▸ **RECORDS SHOWN**:

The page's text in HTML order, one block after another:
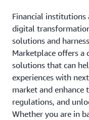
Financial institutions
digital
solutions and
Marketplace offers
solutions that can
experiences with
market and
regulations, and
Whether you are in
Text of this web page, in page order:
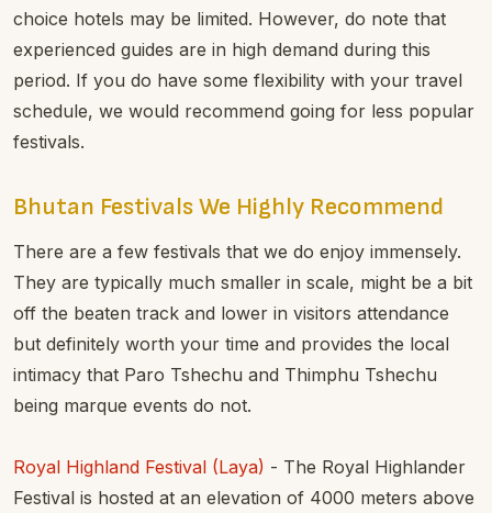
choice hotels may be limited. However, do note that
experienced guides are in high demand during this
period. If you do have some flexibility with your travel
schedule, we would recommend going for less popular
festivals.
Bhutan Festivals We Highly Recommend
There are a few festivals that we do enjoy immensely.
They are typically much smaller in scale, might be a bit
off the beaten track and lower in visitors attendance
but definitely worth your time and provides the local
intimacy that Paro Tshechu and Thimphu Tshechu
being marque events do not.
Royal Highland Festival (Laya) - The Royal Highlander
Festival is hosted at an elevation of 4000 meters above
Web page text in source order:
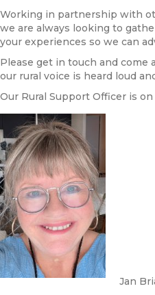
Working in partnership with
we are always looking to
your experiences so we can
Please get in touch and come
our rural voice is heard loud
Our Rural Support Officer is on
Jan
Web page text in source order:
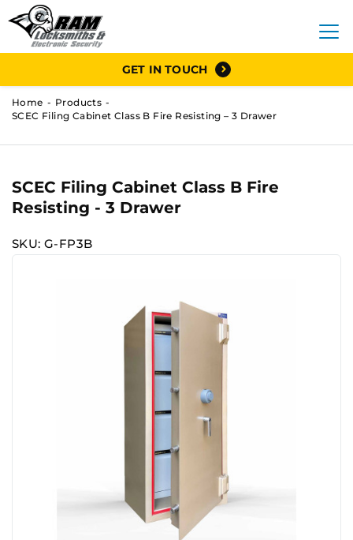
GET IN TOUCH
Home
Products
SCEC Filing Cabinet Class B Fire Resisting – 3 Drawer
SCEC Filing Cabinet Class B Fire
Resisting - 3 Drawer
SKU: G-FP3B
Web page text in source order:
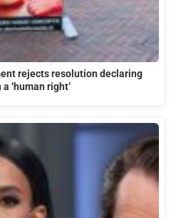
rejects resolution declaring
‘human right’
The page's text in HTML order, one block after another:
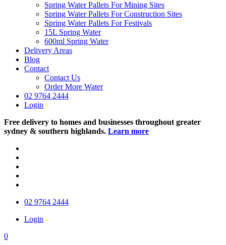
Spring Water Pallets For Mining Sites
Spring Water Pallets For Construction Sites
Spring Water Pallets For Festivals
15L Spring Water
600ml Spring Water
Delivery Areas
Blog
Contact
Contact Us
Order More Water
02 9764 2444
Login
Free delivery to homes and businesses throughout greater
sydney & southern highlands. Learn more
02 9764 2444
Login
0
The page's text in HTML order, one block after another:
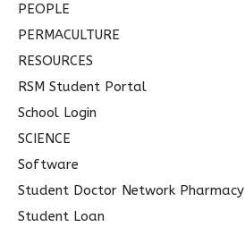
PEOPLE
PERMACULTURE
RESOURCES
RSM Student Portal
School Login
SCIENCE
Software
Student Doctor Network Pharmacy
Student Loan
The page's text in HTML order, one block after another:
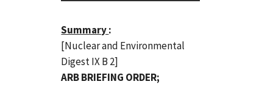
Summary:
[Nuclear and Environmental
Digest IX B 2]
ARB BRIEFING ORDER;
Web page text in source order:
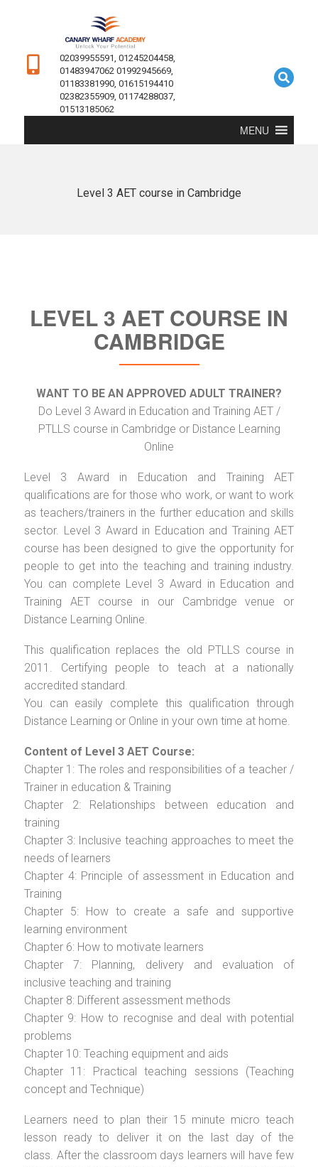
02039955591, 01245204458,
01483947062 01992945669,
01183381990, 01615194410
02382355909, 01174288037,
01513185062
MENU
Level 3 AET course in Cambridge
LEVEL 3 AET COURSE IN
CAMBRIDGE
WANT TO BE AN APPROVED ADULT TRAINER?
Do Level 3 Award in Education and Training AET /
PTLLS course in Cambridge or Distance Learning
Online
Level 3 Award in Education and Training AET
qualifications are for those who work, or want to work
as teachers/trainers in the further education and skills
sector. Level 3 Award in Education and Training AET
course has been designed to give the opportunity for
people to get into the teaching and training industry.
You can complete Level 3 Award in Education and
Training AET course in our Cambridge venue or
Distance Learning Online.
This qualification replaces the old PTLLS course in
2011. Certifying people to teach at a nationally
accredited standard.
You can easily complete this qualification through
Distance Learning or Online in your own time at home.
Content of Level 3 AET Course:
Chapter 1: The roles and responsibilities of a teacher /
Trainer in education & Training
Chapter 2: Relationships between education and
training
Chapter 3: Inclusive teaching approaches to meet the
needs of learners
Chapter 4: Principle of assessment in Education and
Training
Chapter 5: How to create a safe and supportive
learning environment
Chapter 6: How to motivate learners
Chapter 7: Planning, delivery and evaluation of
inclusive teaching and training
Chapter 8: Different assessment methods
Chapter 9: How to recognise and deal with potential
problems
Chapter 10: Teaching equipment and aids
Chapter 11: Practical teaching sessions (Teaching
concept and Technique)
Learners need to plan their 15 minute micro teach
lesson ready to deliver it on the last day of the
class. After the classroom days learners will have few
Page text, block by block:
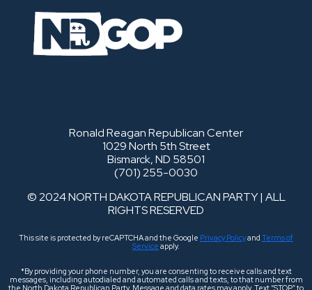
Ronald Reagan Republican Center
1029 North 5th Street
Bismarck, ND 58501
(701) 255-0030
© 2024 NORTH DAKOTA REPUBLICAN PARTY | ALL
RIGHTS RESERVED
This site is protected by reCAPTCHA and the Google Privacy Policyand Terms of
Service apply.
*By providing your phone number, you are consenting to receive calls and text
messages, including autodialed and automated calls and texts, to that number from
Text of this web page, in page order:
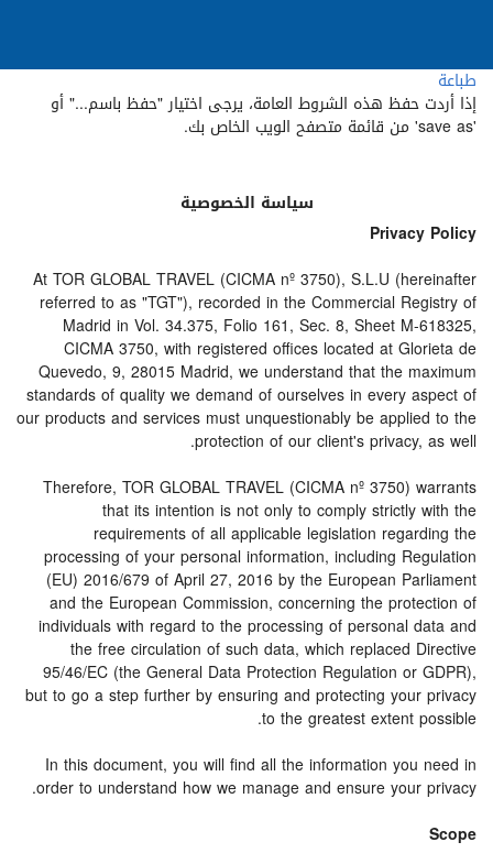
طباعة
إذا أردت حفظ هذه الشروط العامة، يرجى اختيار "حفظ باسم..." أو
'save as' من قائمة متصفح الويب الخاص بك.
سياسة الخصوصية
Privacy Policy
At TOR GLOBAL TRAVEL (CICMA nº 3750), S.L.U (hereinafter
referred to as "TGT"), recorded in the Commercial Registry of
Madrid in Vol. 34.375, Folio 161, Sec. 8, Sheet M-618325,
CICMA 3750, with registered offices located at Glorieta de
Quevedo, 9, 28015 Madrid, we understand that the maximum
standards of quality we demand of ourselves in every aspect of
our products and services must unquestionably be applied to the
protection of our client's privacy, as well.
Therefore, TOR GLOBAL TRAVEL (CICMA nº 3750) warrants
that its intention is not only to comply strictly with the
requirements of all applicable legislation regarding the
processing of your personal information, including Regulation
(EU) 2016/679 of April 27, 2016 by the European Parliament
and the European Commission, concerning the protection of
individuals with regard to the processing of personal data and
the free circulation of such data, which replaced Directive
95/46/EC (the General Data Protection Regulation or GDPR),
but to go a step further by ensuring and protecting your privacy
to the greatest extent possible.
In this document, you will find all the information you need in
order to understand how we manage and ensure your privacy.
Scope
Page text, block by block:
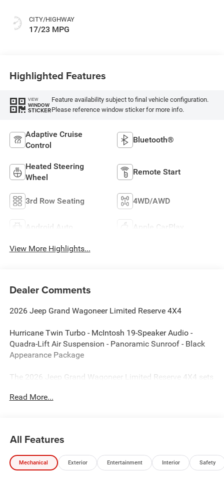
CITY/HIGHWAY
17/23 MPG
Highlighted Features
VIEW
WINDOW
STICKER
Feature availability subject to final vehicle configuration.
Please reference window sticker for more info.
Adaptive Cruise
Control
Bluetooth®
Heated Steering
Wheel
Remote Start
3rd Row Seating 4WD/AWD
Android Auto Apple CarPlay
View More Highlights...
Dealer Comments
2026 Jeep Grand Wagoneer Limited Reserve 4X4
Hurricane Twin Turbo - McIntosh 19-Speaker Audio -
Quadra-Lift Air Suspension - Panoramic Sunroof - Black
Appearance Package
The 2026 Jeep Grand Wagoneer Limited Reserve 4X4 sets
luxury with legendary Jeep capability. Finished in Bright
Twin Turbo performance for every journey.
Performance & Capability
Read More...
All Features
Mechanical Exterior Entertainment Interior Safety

▸ **TASK ITEM**: Above are the records. Copy word for word only their lines from the one holding "SKU: G-FP3B" through the one holding "Spring Water Pallets For Festivals", both included, and skip the images.

▸ **TASK ANSWER**:
SKU: G-FP3B
Web page text in source order:
rejects resolution declaring
‘human right’
The page's text in HTML order, one block after another:
Spring Water Pallets For Mining Sites
Spring Water Pallets For Construction Sites
Spring Water Pallets For Festivals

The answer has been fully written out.